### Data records
BEGIN

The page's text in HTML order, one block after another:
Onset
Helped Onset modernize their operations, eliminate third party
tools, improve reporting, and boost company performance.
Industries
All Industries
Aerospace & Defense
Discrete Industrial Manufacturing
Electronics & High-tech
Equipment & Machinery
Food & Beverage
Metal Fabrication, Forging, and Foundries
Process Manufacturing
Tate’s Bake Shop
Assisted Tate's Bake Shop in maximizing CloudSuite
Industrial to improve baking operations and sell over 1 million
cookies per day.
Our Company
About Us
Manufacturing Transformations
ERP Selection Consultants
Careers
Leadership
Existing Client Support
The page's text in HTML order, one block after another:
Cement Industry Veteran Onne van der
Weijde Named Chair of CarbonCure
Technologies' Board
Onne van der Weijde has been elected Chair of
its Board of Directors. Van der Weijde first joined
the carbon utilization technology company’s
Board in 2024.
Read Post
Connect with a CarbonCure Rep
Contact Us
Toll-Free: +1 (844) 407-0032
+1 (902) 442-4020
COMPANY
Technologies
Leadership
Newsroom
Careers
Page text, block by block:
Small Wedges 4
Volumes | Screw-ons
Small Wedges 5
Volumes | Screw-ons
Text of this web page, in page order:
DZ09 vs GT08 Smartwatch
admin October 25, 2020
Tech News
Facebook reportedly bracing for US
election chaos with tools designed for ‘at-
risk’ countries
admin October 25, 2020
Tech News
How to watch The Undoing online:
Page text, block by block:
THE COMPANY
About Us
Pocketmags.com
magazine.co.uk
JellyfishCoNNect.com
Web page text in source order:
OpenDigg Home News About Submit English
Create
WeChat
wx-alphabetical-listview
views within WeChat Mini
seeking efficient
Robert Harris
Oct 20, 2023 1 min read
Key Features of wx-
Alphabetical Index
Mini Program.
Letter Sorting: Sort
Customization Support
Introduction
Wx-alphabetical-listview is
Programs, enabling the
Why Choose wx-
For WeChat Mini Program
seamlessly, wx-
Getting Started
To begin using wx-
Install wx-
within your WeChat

END

### Exercise prompt
Return every line of the data above in which "order" appears.

### Answer space
The page's text in HTML order, one block after another:
The page's text in HTML order, one block after another:
Text of this web page, in page order:
Web page text in source order:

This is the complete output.